■ **What to do**
When you print the records below, keep every word exact and leave out the images.
Segment Start: Source material
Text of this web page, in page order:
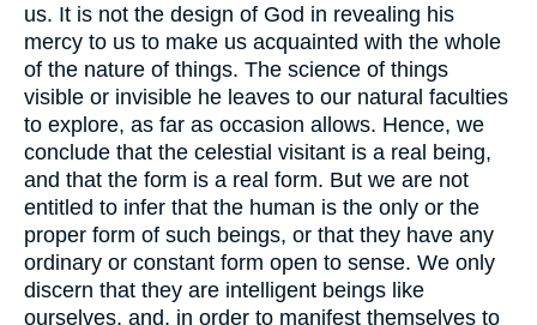
us. It is not the design of God in revealing his
mercy to us to make us acquainted with the whole
of the nature of things. The science of things
visible or invisible he leaves to our natural faculties
to explore, as far as occasion allows. Hence, we
conclude that the celestial visitant is a real being,
and that the form is a real form. But we are not
entitled to infer that the human is the only or the
proper form of such beings, or that they have any
ordinary or constant form open to sense. We only
discern that they are intelligent beings like
ourselves, and, in order to manifest themselves to
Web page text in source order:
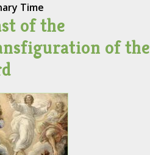
Time
of the
of the
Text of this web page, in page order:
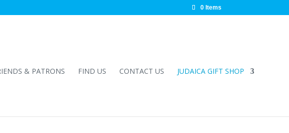
0 Items
& PATRONS FIND US CONTACT US JUDAICA GIFT SHOP
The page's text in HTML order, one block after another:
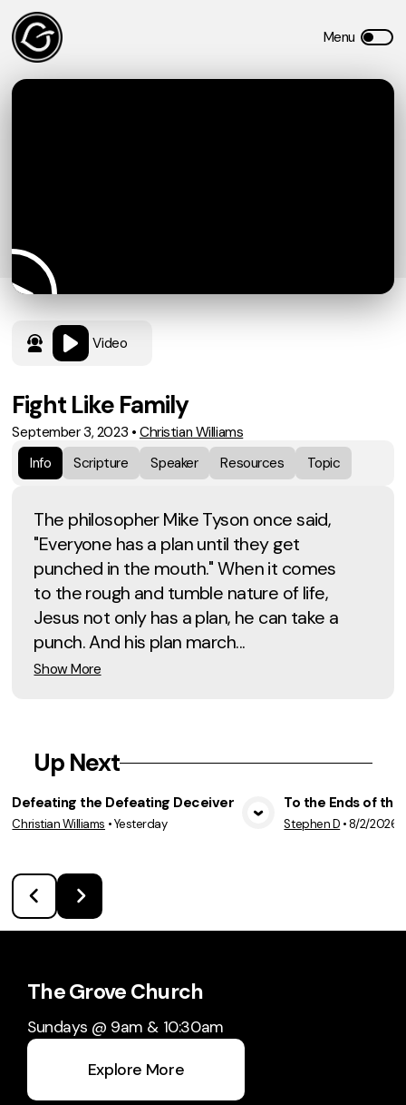
Video
Fight Like Family
September 3, 2023 • Christian Williams
Info
Scripture Speaker Resources Topic
The philosopher Mike Tyson once said,
"Everyone has a plan until they get
punched in the mouth." When it comes
to the rough and tumble nature of life,
Jesus not only has a plan, he can take a
punch. And his plan march...
Show More
Up Next
View Media
Defeating the Defeating Deceiver
Christian Williams •Yesterday
To the Ends of the
Stephen D •8/2/2026
The Grove Church
Sundays @ 9am & 10:30am
Explore More
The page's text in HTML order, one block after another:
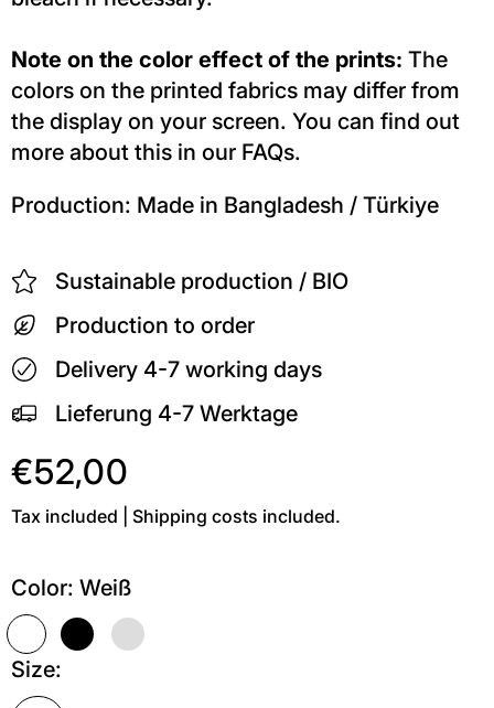
Note on the color effect of the prints: The
colors on the printed fabrics may differ from
the display on your screen. You can find out
more about this in our FAQs.
Production: Made in Bangladesh / Türkiye
Sustainable production / BIO
Production to order
Delivery 4-7 working days
Lieferung 4-7 Werktage
€52,00
Tax included | Shipping costs included.
Color: Weiß
Weiß
Size:
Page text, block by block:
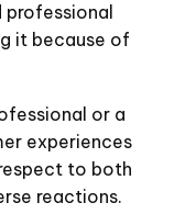
it because of
or a
experiences
to both
reactions.
Segment End: Source material
■ **Exercise output**
Text of this web page, in page order:
us. It is not the design of God in revealing his
mercy to us to make us acquainted with the whole
of the nature of things. The science of things
visible or invisible he leaves to our natural faculties
to explore, as far as occasion allows. Hence, we
conclude that the celestial visitant is a real being,
and that the form is a real form. But we are not
entitled to infer that the human is the only or the
proper form of such beings, or that they have any
ordinary or constant form open to sense. We only
discern that they are intelligent beings like
ourselves, and, in order to manifest themselves to
Web page text in source order:
Time
of the
of the
Text of this web page, in page order:
0 Items
& PATRONS FIND US CONTACT US JUDAICA GIFT SHOP
The page's text in HTML order, one block after another:
Video
Fight Like Family
September 3, 2023 • Christian Williams
Info
Scripture Speaker Resources Topic
The philosopher Mike Tyson once said,
"Everyone has a plan until they get
punched in the mouth." When it comes
to the rough and tumble nature of life,
Jesus not only has a plan, he can take a
punch. And his plan march...
Show More
Up Next
View Media
Defeating the Defeating Deceiver
Christian Williams •Yesterday
To the Ends of the
Stephen D •8/2/2026
The Grove Church
Sundays @ 9am & 10:30am
Explore More
The page's text in HTML order, one block after another:
Note on the color effect of the prints: The
colors on the printed fabrics may differ from
the display on your screen. You can find out
more about this in our FAQs.
Production: Made in Bangladesh / Türkiye
Sustainable production / BIO
Production to order
Delivery 4-7 working days
Lieferung 4-7 Werktage
€52,00
Tax included | Shipping costs included.
Color: Weiß
Weiß
Size:
Page text, block by block:
it because of
or a
experiences
to both
reactions.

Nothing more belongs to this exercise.